28 de maio de 2008

Ironias




Considero importante armazenar certos acontecimentos na memória e estabelecer relações com a atualidade. Nesse famigerado século, em que todos dizem ser o tempo uma jóia rara, o etéreo passa a ser conseqüência; os fatos passam, o que vale é o agora, porque o ontem já foi. No meu impulso de atualização, eu, que antes abria um jornal, hoje me flagro a abrir sítios que conglomeram informações de toda e qualquer natureza na primeira página. Ainda assim, vez ou outra, consigo estabelecer relações e ter algum senso crítico.

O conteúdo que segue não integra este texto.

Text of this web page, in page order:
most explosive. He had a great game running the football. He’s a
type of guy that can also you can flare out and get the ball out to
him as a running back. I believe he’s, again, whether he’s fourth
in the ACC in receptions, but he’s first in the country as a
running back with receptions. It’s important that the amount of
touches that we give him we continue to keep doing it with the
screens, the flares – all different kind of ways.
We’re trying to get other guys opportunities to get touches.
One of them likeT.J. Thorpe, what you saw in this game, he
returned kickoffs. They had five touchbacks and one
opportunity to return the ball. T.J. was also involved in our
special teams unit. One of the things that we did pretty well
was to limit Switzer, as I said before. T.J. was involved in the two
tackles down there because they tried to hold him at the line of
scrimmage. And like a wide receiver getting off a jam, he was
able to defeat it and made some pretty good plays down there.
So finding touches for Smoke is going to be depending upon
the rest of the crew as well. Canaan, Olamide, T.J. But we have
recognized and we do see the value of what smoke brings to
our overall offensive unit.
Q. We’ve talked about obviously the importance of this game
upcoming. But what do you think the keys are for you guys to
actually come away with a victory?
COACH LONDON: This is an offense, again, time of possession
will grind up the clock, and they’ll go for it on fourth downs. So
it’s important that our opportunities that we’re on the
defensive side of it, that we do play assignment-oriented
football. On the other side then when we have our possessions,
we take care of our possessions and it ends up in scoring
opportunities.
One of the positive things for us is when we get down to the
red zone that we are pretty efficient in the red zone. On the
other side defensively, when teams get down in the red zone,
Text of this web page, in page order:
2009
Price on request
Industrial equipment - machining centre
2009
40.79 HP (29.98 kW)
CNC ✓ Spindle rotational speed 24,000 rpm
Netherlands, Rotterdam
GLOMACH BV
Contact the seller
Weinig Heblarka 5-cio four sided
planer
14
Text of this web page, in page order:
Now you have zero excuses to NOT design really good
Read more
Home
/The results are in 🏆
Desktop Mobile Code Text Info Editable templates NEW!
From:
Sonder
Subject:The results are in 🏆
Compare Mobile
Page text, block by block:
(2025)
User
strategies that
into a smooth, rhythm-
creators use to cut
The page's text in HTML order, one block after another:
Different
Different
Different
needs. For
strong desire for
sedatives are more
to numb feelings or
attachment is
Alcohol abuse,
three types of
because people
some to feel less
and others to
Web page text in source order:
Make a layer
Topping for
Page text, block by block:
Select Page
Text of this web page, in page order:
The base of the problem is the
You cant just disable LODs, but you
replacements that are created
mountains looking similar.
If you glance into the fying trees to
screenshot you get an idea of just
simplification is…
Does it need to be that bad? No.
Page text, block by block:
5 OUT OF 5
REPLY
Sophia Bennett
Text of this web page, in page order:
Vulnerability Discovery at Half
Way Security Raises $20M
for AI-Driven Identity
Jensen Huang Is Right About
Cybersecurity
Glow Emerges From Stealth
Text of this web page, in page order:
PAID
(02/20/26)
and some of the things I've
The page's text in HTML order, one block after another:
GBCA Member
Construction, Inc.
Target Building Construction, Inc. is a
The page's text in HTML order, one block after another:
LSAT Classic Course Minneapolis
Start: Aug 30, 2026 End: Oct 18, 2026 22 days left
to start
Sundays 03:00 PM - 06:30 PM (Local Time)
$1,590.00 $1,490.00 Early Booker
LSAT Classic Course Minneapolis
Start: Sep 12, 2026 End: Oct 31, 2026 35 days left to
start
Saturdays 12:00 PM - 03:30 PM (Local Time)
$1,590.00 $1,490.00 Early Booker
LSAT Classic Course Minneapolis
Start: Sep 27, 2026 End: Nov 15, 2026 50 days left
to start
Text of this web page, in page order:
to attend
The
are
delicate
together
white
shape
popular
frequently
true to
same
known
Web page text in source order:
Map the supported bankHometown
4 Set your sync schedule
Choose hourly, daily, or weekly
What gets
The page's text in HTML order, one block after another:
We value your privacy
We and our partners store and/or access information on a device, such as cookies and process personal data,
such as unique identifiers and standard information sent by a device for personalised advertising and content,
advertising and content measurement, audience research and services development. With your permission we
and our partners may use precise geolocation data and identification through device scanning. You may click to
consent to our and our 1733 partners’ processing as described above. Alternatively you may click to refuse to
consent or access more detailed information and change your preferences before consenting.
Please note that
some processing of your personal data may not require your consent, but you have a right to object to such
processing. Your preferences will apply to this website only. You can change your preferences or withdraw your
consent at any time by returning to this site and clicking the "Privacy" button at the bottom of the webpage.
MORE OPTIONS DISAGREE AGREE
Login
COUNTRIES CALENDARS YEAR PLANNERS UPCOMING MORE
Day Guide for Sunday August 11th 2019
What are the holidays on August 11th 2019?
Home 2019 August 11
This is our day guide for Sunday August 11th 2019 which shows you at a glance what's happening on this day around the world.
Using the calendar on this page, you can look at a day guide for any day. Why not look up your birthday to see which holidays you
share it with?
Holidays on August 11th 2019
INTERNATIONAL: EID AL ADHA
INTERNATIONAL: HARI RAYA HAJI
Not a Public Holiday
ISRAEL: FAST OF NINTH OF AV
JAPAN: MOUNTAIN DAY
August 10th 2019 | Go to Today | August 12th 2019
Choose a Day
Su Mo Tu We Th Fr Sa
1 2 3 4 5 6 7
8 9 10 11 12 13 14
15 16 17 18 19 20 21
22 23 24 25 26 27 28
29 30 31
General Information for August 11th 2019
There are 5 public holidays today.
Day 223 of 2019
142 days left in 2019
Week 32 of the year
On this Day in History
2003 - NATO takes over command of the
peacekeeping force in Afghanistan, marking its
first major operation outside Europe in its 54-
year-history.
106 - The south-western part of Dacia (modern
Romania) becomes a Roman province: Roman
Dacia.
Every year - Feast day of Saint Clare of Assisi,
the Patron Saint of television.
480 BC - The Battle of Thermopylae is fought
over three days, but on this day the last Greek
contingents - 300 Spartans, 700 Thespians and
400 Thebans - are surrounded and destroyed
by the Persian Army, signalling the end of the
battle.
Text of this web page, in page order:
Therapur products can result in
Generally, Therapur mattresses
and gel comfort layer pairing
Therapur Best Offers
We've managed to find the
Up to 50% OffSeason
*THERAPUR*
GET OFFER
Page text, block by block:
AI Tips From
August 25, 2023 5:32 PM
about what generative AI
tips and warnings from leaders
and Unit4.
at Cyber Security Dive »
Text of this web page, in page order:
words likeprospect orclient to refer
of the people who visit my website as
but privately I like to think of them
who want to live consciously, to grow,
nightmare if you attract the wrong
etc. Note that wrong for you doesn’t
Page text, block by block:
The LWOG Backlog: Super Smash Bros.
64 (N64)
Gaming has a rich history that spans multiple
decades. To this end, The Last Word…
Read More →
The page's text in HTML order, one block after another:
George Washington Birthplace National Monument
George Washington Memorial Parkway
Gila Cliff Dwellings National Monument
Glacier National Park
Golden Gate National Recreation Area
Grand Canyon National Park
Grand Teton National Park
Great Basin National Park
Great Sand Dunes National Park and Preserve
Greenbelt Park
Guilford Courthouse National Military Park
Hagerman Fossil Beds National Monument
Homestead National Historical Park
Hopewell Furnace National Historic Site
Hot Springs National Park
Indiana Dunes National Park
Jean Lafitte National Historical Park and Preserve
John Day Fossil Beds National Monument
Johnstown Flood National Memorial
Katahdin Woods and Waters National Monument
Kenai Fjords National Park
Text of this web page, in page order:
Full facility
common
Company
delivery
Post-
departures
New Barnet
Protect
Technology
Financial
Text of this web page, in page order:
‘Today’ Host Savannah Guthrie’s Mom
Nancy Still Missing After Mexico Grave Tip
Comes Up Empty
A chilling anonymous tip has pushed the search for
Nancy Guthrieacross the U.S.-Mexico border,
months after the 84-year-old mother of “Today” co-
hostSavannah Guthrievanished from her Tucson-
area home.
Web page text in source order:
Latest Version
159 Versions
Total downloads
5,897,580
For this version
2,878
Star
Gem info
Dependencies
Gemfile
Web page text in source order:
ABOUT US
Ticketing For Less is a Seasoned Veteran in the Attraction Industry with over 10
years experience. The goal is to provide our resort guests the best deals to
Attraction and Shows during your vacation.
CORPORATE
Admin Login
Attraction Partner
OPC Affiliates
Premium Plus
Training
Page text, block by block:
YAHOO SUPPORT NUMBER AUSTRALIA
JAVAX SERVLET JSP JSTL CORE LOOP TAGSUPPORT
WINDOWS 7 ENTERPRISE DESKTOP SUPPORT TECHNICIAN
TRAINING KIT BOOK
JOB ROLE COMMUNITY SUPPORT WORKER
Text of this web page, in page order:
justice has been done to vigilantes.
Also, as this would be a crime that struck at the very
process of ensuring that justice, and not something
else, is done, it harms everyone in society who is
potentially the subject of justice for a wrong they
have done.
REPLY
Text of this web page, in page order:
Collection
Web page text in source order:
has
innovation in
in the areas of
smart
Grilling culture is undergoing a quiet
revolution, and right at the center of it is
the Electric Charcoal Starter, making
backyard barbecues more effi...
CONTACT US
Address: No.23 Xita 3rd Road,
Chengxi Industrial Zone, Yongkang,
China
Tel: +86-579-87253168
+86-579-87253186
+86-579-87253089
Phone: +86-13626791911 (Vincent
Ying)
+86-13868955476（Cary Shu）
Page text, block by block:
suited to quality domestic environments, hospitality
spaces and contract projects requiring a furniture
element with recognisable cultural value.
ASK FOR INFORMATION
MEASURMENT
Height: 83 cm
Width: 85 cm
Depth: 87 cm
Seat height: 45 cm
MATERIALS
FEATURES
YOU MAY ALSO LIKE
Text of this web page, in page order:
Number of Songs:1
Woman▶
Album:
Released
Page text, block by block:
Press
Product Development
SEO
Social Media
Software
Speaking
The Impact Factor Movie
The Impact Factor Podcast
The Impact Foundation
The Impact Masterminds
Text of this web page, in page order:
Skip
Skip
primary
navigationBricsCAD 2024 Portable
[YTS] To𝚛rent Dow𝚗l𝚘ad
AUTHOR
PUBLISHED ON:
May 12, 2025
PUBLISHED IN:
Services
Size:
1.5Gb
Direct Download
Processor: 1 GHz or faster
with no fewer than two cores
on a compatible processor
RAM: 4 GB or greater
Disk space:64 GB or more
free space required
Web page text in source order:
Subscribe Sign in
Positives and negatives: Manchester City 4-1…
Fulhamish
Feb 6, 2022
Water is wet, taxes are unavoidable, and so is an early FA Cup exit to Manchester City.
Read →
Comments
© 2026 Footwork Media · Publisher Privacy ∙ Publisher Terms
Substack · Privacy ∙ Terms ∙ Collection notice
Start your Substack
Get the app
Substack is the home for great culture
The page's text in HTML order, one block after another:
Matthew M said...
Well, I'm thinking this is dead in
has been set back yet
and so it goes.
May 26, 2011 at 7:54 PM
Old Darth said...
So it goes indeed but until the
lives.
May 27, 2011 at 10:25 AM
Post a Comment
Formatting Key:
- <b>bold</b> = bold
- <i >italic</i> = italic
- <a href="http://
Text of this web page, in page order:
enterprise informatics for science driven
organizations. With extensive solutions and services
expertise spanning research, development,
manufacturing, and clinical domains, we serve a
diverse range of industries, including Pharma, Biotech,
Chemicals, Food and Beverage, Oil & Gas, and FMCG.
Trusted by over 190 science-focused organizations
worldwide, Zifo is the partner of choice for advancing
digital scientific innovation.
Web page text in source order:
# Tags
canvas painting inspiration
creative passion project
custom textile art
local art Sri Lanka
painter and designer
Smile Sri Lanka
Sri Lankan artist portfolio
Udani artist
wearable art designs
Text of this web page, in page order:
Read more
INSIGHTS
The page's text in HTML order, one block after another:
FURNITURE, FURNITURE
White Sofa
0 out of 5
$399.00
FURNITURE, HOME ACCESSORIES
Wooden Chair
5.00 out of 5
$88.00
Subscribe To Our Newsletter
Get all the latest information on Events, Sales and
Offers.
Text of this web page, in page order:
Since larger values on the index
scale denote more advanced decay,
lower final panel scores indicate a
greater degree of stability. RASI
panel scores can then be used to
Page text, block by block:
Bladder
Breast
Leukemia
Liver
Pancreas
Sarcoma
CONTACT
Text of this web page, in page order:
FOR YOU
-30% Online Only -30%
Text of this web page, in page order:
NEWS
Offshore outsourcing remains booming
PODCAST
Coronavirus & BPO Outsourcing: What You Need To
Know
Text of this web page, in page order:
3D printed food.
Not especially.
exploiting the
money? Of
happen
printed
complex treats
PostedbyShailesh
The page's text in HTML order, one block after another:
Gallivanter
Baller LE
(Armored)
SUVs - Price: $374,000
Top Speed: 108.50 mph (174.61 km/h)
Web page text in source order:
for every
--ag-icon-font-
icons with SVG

Por exemplo: reparo sempre no que o futebol faz com as pessoas. Principalmente em Copa do Mundo, quando amigos se unem, inimigos se perdoam, os problemas sociais desaparecem e a felicidade se torna estado decretado. O momento epifania causa a falsa impressão de que tudo vai bem. Para um país que sedia o evento, então, nem se fala! É motivo de orgulho, de auto-estima para a nação, é símbolo de modernidade e de preparo. Lógico, não é para qualquer um!
A África do Sul sediará a Copa em 2010. O fato torna-se catalisador de agilidade política e econômica e prontidão vira palavra-chave: até dezembro deste ano, cinco novos estádios de futebol devem ficar prontos. Isso é parte de um investimento de 1 bilhão de dólares despendido pelo governo. Peço ao leitor que guarde esse parágrafo.
Desde a semana passada noto manchetes do tipo “África do Sul já tem 24 imigrantes mortos”, “Mais de 10 imigrantes são mortos na África do Sul”, “Violência resulta de disputa por subempregos”. Thabo Mbeki, presidente Sul-Africano, por sua vez, tornou-se alvo de muitas críticas. Ele é acusado de privilegiar empresários em um momento de alta taxa de desemprego, concorrência por subempregos da economia informal e crise na economia.
É perfeitamente previsível que uma população mergulhada em tantos problemas aumente sua ira ao ter que disputar o espaço, já restrito, com imigrantes – vindos em maioria do Zimbábue, outra região problemática. Ironia é pensar que os ataques xenófobos têm acontecido em Johannesburgo, a maior cidade do país, e mais: concentradora do maior centro produtor de ouro e diamante do mundo.
Eis aqui a relação de que falei no início do texto: a desassistência parece não se repetir quando o assunto é futebol. A não resolução de questões básicas como moradia, abastecimento e ampliação do mercado de trabalho é característica comum dos governos pós-apartheid. Mais uma vez, a bomba estoura do lado mais fraco, pessoas chegam a situações extremistas e a esperança não é mais a última que morre, e sim o motivo que leva a essa causa em momento de desespero.
Calma! Em 2010 os sul-africanos terão o que comemorar!

Um comentário:

Pedro disse...

É isso aí. Em 2014 é a nossa vez. Que alegria!